OT: BB, I thought you were off skiing?


kobaltkween posted Sat, 17 January 2009 at 6:27 PM

and if you want to depress something with your map (as one occasionally does), you can use a math node to subtract.  subtract 0.5 from a greyscale map will make mid-grey = 0, black = -0.5 and white = 0.5.



bagginsbill posted Sun, 18 January 2009 at 1:04 AM

Quote - OT: BB, I thought you were off skiing?

Too cold. -22 Fahrenheit.


Renderosity forum reply notifications are wonky. If I read a follow-up in a thread, but I don't myself reply, then notifications no longer happen AT ALL on that thread. So if I seem to be ignoring a question, that's why. (Updated September 23, 2019)


hborre posted Sun, 18 January 2009 at 6:39 AM

OW!


santicor posted Tue, 20 January 2009 at 9:10 AM

Bagginsbill .

Thank you for the further clarification and reference to the other thread. That thread told me a lot.
Thank you, Bagginsbill, for "going easy" on me -as far as the depth of your discussion in this thread. Obviously you are  extremely intelligent in this area.
......Sometimes when you are really cutting loose in these threads and breaking down stuff, it makes my brains hurt to read it. I become quite full of fear, or fright, or what have you.
Its like you are bringing people to such a micro level of enlightenment, that we are approaching possibly causing a tear in the fabric of the space-time continuim, or maybe opening up a crazy black hole, or forming anti-matter  or some such.

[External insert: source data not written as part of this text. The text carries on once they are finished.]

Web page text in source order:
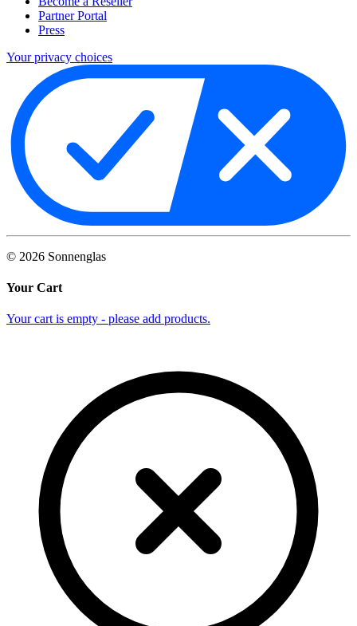
Partner Portal
Press
Your privacy choices
© 2026 Sonnenglas
Your Cart
Your cart is empty - please add products.
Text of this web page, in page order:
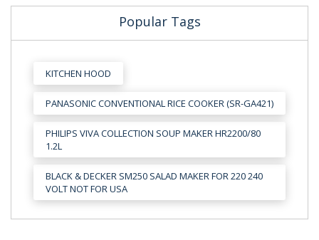
Popular Tags
KITCHEN HOOD
PANASONIC CONVENTIONAL RICE COOKER (SR-GA421)
PHILIPS VIVA COLLECTION SOUP MAKER HR2200/80
1.2L
BLACK & DECKER SM250 SALAD MAKER FOR 220 240
VOLT NOT FOR USA
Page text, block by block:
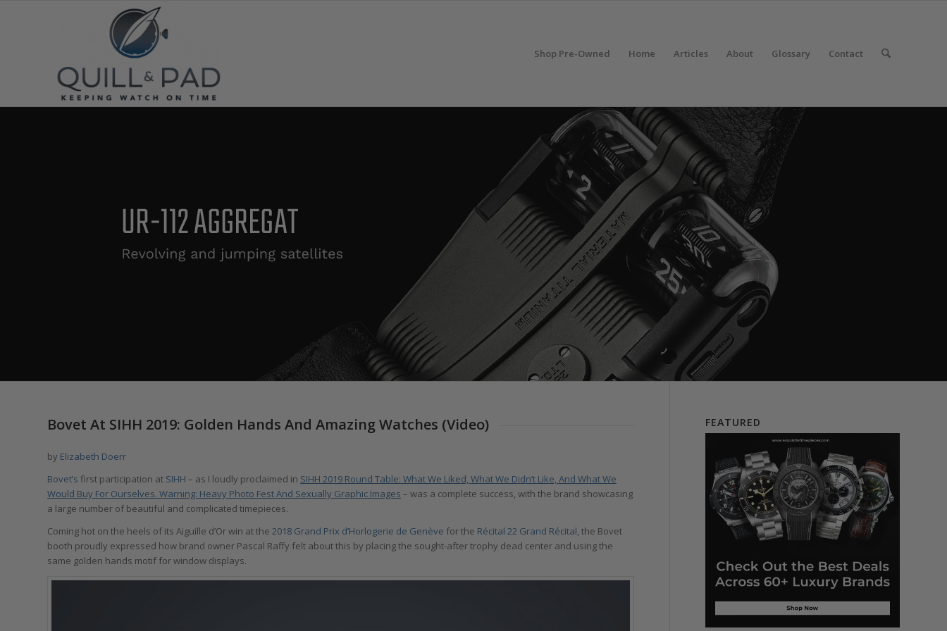
Shop Pre-Owned Home Articles About Glossary Contact
Bovet At SIHH 2019: Golden Hands And Amazing Watches (Video)
by Elizabeth Doerr
Bovet’s first participation at SIHH – as I loudly proclaimed in SIHH 2019 Round Table: What We Liked, What We Didn’t Like, And What We
Would Buy For Ourselves. Warning: Heavy Photo Fest And Sexually Graphic Images – was a complete success, with the brand showcasing
a large number of beautiful and complicated timepieces.
Coming hot on the heels of its Aiguille d’Or win at the 2018 Grand Prix d’Horlogerie de Genève for the Récital 22 Grand Récital, the Bovet
booth proudly expressed how brand owner Pascal Raffy felt about this by placing the sought-after trophy dead center and using the
same golden hands motif for window displays.
FEATURED
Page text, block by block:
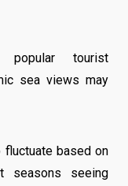
tourist
sea views may
based on
seasons seeing
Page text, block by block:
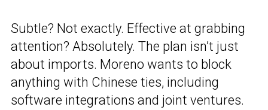
Subtle? Not exactly. Effective at grabbing
attention? Absolutely. The plan isn’t just
about imports. Moreno wants to block
anything with Chinese ties, including
software integrations and joint ventures.
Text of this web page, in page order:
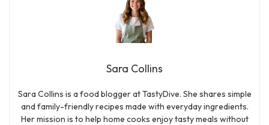
Sara Collins
Sara Collins is a food blogger at TastyDive. She shares simple
and family-friendly recipes made with everyday ingredients.
Her mission is to help home cooks enjoy tasty meals without
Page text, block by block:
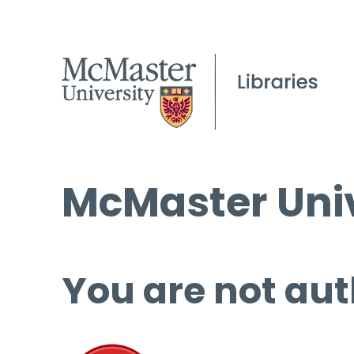
McMaster
You are not
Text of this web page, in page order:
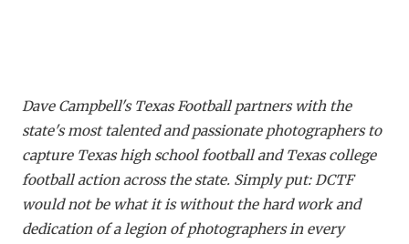
Dave Campbell's Texas Football partners with the
state's most talented and passionate photographers to
capture Texas high school football and Texas college
football action across the state. Simply put: DCTF
would not be what it is without the hard work and
dedication of a legion of photographers in every
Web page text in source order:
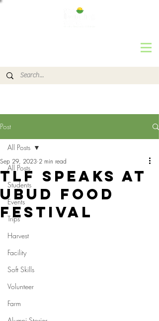
Post
All Posts
Students
Events
Trips
Harvest
Facility
Soft Skills
Volunteer
Farm
All Posts
TLF SPEAKS at
UBUD FOOD
FESTIVAL
Sep 29, 2023 2 min read
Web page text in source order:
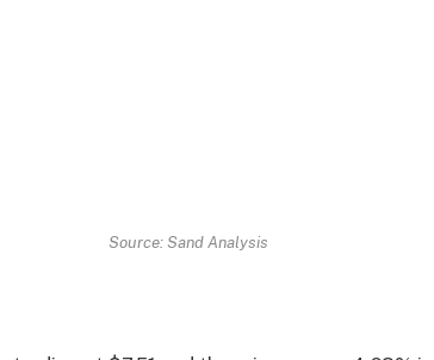
Source: Sand Analysis
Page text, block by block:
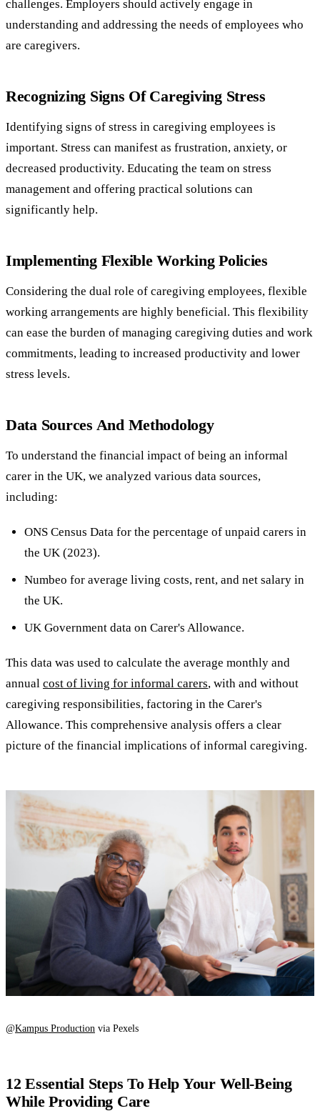
challenges. Employers should actively engage in
understanding and addressing the needs of employees who
are caregivers.
Recognizing Signs Of Caregiving Stress
Identifying signs of stress in caregiving employees is
important. Stress can manifest as frustration, anxiety, or
decreased productivity. Educating the team on stress
management and offering practical solutions can
significantly help.
Implementing Flexible Working Policies
Considering the dual role of caregiving employees, flexible
working arrangements are highly beneficial. This flexibility
can ease the burden of managing caregiving duties and work
commitments, leading to increased productivity and lower
stress levels.
Data Sources And Methodology
To understand the financial impact of being an informal
carer in the UK, we analyzed various data sources,
including:
ONS Census Data for the percentage of unpaid carers in
the UK (2023).
Numbeo for average living costs, rent, and net salary in
the UK.
UK Government data on Carer's Allowance.
This data was used to calculate the average monthly and
annual cost of living for informal carers, with and without
caregiving responsibilities, factoring in the Carer's
Allowance. This comprehensive analysis offers a clear
picture of the financial implications of informal caregiving.
@Kampus Production via Pexels
12 Essential Steps To Help Your Well-Being
While Providing Care
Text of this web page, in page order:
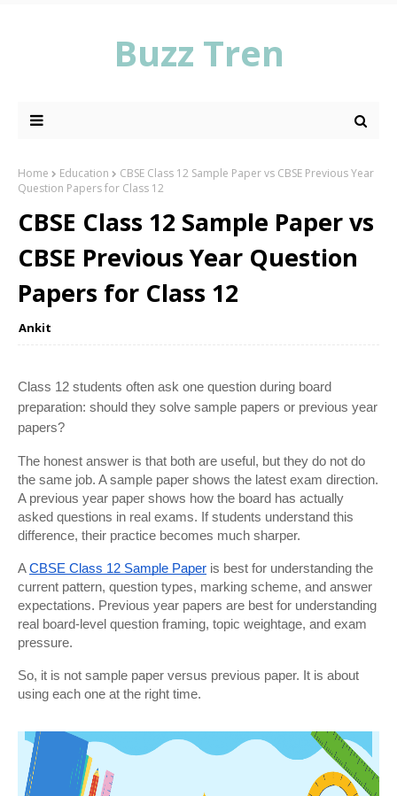
Buzz Tren
Home Education
CBSE Class 12 Sample Paper vs CBSE Previous Year
Question Papers for Class 12
CBSE Class 12 Sample Paper vs
CBSE Previous Year Question
Papers for Class 12
Ankit
Class 12 students often ask one question during board
preparation: should they solve sample papers or previous year
papers?
The honest answer is that both are useful, but they do not do
the same job. A sample paper shows the latest exam direction.
A previous year paper shows how the board has actually
asked questions in real exams. If students understand this
difference, their practice becomes much sharper.
A CBSE Class 12 Sample Paper is best for understanding the
current pattern, question types, marking scheme, and answer
expectations. Previous year papers are best for understanding
real board-level question framing, topic weightage, and exam
pressure.
So, it is not sample paper versus previous paper. It is about
using each one at the right time.
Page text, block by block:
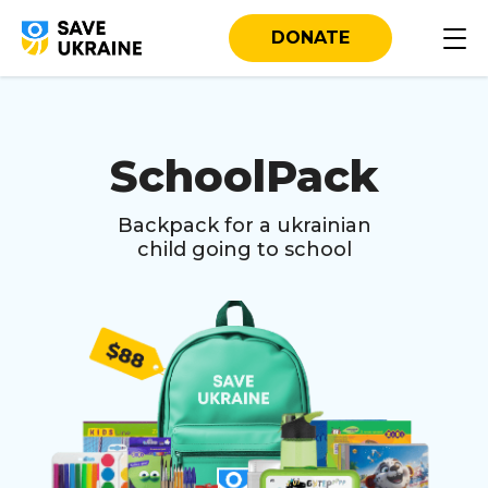
DONATE
SchoolPack
Backpack for a ukrainian
child going to school
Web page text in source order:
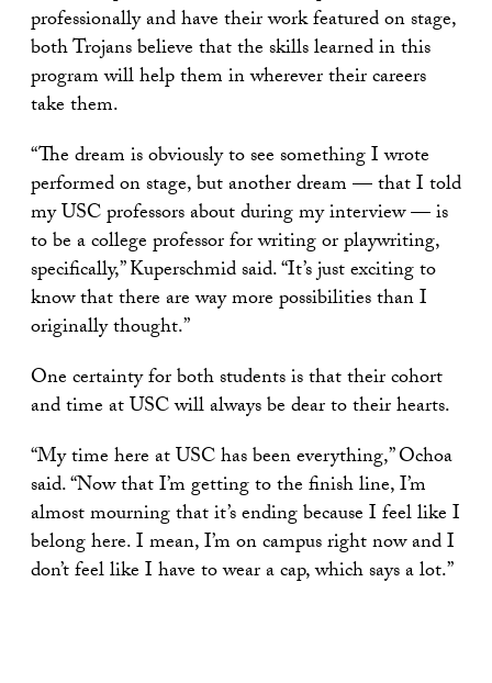
professionally and have their work featured on stage,
both Trojans believe that the skills learned in this
program will help them in wherever their careers
take them.
“The dream is obviously to see something I wrote
performed on stage, but another dream — that I told
my USC professors about during my interview — is
to be a college professor for writing or playwriting,
specifically,” Kuperschmid said. “It’s just exciting to
know that there are way more possibilities than I
originally thought.”
One certainty for both students is that their cohort
and time at USC will always be dear to their hearts.
“My time here at USC has been everything,” Ochoa
said. “Now that I’m getting to the finish line, I’m
almost mourning that it’s ending because I feel like I
belong here. I mean, I’m on campus right now and I
don’t feel like I have to wear a cap, which says a lot.”
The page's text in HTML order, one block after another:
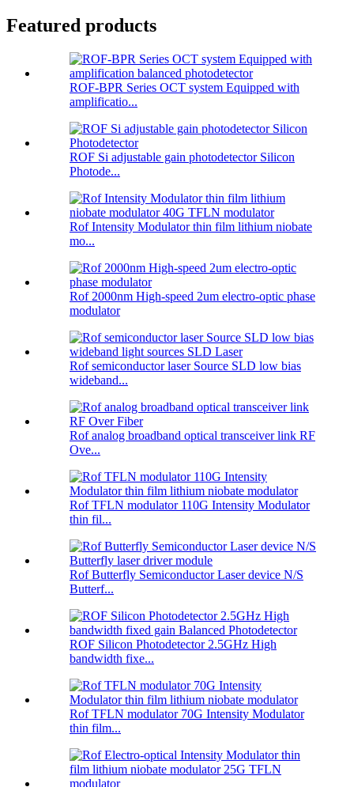
Featured products
ROF-BPR Series OCT system Equipped with
amplificatio...
ROF Si adjustable gain photodetector Silicon
Photode...
Rof Intensity Modulator thin film lithium niobate
mo...
Rof 2000nm High-speed 2um electro-optic phase
modulator
Rof semiconductor laser Source SLD low bias
wideband...
Rof analog broadband optical transceiver link RF
Ove...
Rof TFLN modulator 110G Intensity Modulator
thin fil...
Rof Butterfly Semiconductor Laser device N/S
Butterf...
ROF Silicon Photodetector 2.5GHz High
bandwidth fixe...
Rof TFLN modulator 70G Intensity Modulator
thin film...
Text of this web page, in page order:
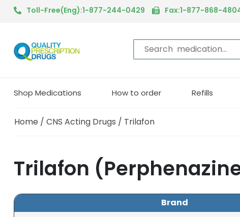
Toll-Free(Eng):1-877-244-0429 Fax:1-877-868-
Shop Medications How to order Refills
Home / CNS Acting Drugs / Trilafon
Trilafon
Brand
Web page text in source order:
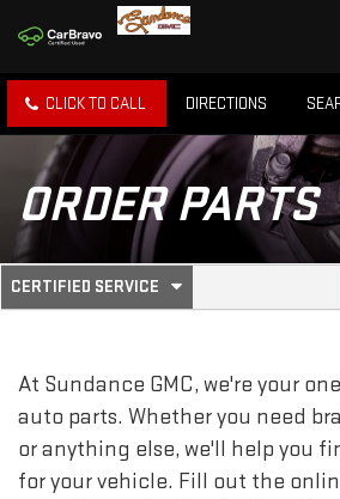
CLICK TO CALL DIRECTIONS
ORDER PARTS
SERVICE
NAVIGATION
CERTIFIED SERVICE
.
SELECT
SERVICE
CONTENT
At Sundance GMC, we're your
auto parts. Whether you need
or anything else, we'll help you
for your vehicle. Fill out the
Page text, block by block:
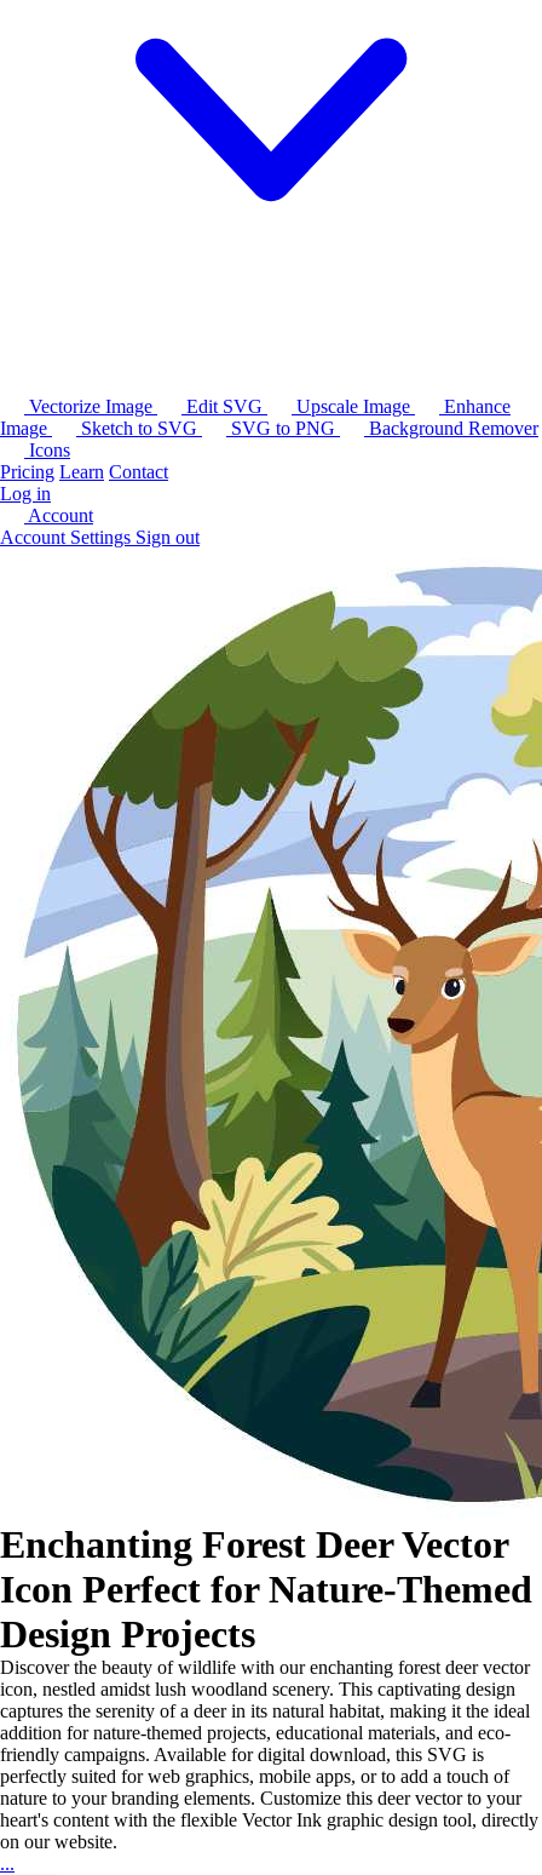
Vectorize Image Edit SVG Upscale Image
Enhance
Image
Sketch to SVG SVG to PNG
Background Remover
Icons
Pricing Learn Contact
Log in
Account
Account Settings Sign out
Enchanting Forest Deer Vector
Icon Perfect for Nature-Themed
Design Projects
Discover the beauty of wildlife with our enchanting forest deer vector
icon, nestled amidst lush woodland scenery. This captivating design
captures the serenity of a deer in its natural habitat, making it the ideal
addition for nature-themed projects, educational materials, and eco-
friendly campaigns. Available for digital download, this SVG is
perfectly suited for web graphics, mobile apps, or to add a touch of
nature to your branding elements. Customize this deer vector to your
heart's content with the flexible Vector Ink graphic design tool, directly
on our website.
...

For now, I will stick with " BLACK  is "nuetral"   AND as black becomes lighter, you get further displacement "  That is what I'm going with  as I look into this further. Some day I will be able to have discussion on a much higher level with you peoples here at Rendo.

Thanks!

 




______________________

"When you have to shoot ...

SHOOT.

Don't talk "

 

   - Tuco

 

Santicor's Gallery:

 http://www.renderosity.com/homepage.php?page=3&userid=580115

 


bagginsbill posted Tue, 20 January 2009 at 9:57 AM

Oh, now you're being silly. Everybody knows you can't make anti-matter just by talking. You have to wave your hands, too.


Renderosity forum reply notifications are wonky. If I read a follow-up in a thread, but I don't myself reply, then notifications no longer happen AT ALL on that thread. So if I seem to be ignoring a question, that's why. (Updated September 23, 2019)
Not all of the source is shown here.